◆ Exercise ◆
Each line in the records below that has the word "with" should be copied.

◆ Dataset excerpts ◆
══════════
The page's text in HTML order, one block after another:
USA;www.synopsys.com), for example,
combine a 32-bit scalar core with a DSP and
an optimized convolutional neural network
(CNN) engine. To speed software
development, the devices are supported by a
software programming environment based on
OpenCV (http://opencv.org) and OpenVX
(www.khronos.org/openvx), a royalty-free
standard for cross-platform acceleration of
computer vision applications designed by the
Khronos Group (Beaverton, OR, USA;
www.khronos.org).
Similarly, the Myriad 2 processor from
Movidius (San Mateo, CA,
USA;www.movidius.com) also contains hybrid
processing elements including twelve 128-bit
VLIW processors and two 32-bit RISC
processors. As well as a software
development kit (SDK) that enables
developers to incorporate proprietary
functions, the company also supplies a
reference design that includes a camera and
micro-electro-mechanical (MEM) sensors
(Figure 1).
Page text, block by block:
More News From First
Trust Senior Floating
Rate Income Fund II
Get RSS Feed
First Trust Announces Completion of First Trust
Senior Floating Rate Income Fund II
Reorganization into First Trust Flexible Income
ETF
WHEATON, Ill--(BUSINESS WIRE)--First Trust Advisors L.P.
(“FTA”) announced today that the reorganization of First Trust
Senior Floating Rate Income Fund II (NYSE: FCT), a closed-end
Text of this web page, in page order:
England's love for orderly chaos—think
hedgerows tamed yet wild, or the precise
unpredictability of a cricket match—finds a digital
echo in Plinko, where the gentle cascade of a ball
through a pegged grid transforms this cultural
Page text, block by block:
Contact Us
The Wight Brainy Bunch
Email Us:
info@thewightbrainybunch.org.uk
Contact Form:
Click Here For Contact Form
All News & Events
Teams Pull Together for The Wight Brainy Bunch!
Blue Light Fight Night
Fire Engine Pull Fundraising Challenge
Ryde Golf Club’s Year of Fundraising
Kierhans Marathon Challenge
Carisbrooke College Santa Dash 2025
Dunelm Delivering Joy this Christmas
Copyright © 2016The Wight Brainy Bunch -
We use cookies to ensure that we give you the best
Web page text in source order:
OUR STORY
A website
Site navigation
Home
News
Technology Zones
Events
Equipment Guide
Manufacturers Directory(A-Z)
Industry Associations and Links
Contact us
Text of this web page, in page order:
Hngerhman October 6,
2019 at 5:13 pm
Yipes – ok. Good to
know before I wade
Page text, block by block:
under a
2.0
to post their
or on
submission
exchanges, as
══════════
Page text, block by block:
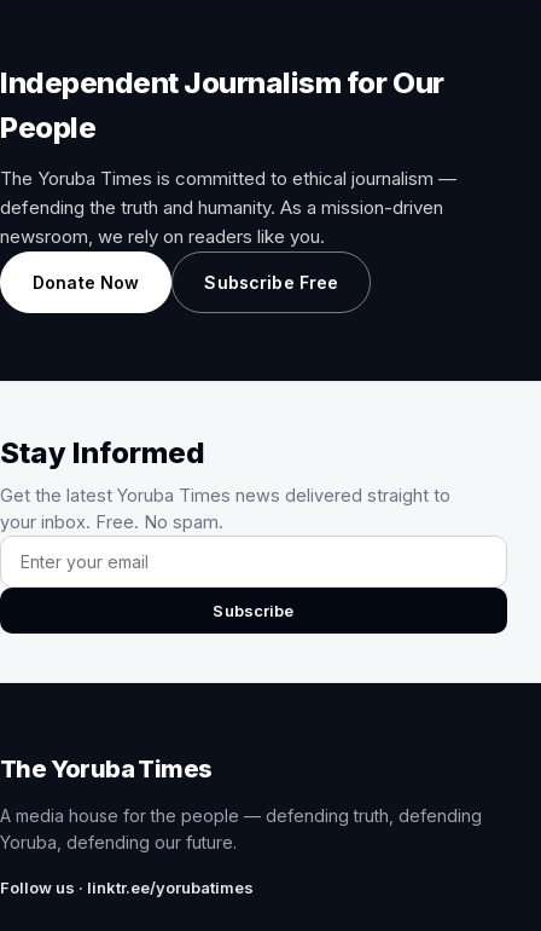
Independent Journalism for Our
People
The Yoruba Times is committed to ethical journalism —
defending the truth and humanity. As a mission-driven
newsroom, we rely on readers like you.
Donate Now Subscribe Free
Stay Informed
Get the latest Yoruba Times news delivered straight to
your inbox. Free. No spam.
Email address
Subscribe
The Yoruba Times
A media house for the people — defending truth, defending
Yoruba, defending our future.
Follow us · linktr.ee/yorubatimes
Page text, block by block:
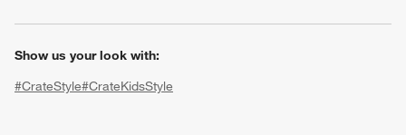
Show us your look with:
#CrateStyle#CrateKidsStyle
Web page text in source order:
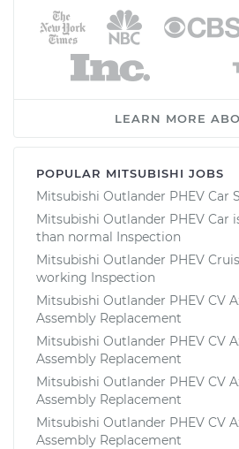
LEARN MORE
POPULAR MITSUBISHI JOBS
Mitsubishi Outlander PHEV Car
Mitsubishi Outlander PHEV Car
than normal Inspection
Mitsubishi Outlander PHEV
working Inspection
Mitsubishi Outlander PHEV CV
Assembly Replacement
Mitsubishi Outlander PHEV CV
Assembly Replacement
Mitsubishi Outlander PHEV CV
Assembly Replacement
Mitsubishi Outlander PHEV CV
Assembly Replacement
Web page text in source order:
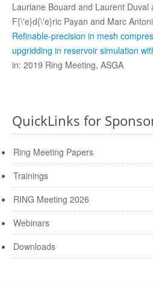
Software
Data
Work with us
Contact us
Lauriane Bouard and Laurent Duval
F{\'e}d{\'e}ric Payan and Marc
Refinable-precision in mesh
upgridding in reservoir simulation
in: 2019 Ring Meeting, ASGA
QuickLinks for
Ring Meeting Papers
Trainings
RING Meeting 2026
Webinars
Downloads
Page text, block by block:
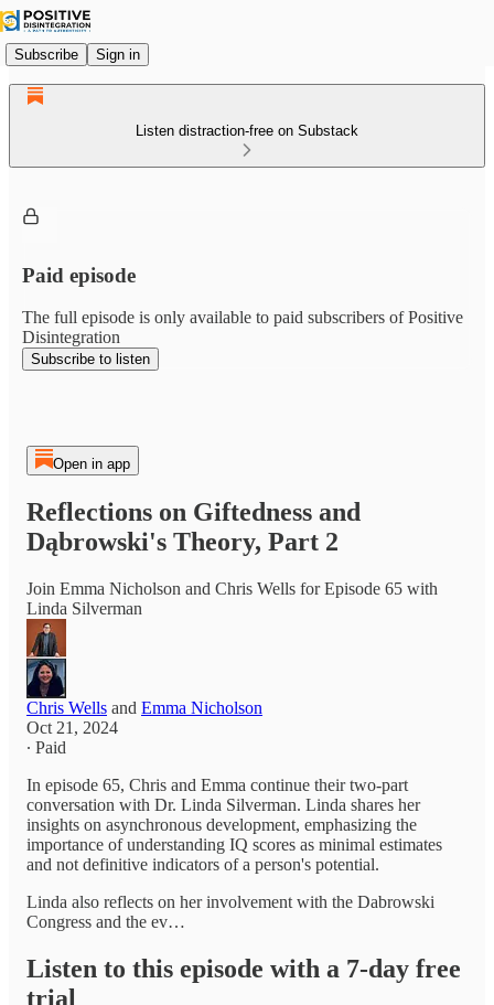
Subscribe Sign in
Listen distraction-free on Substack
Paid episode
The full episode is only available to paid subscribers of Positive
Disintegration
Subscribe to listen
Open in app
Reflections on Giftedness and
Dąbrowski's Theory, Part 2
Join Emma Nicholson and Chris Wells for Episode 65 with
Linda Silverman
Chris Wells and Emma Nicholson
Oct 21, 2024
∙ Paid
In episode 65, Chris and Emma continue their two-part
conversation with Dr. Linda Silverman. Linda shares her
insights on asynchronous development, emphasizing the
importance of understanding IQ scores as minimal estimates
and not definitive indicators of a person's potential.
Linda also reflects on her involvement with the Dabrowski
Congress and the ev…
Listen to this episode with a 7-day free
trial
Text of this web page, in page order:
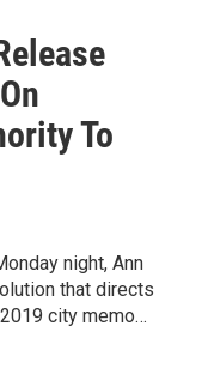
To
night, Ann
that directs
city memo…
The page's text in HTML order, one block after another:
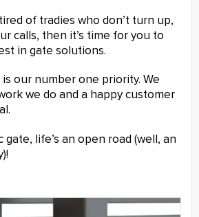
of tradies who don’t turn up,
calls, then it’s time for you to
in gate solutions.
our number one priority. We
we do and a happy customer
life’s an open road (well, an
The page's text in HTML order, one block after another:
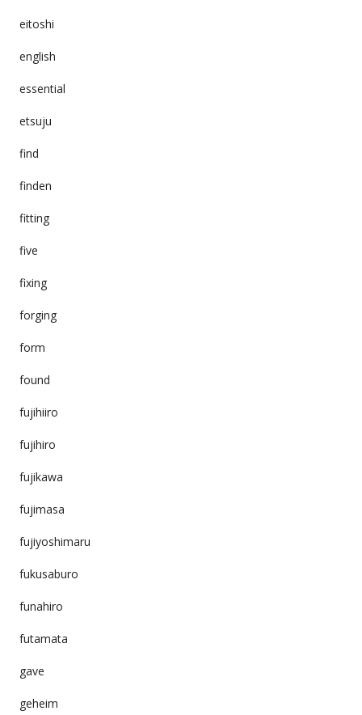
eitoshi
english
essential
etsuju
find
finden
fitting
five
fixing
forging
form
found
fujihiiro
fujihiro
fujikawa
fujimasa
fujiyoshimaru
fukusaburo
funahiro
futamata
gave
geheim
══════════
◆ The completed task ◆
combine a 32-bit scalar core with a DSP and
Show us your look with:
Work with us
Join Emma Nicholson and Chris Wells for Episode 65 with
conversation with Dr. Linda Silverman. Linda shares her
Linda also reflects on her involvement with the Dabrowski
Listen to this episode with a 7-day free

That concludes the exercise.